Task requirements |
Copy each line of the entries beneath that contains the word "Women".

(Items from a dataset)

================================

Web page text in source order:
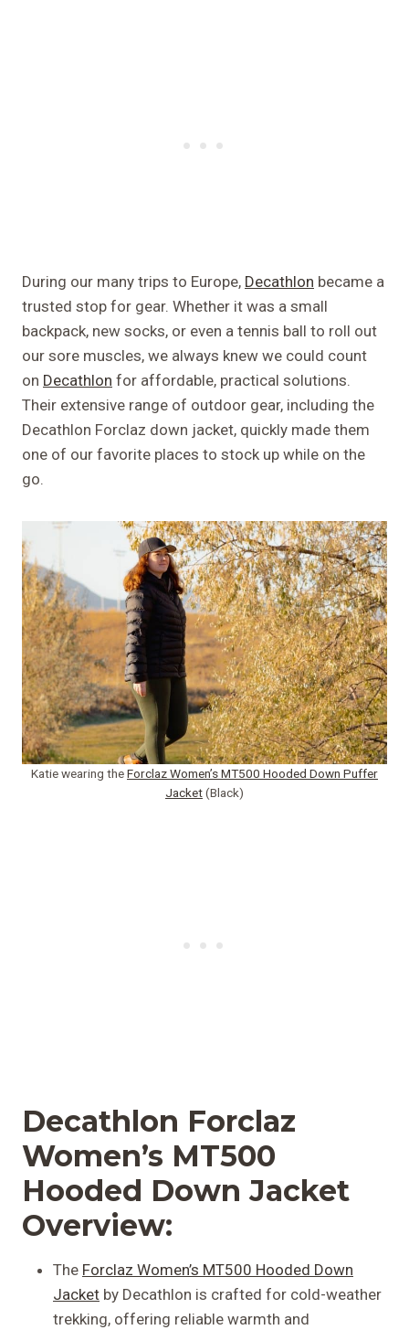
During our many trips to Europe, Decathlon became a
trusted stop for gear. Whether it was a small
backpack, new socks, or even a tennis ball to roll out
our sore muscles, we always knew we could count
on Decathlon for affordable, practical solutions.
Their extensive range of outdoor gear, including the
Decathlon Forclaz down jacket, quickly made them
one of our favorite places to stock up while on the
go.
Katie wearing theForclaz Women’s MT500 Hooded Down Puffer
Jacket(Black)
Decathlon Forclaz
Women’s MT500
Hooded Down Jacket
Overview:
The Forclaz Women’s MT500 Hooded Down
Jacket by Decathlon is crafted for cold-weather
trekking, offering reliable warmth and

================================

The completed task |
Katie wearing theForclaz Women’s MT500 Hooded Down Puffer
Women’s MT500
The Forclaz Women’s MT500 Hooded Down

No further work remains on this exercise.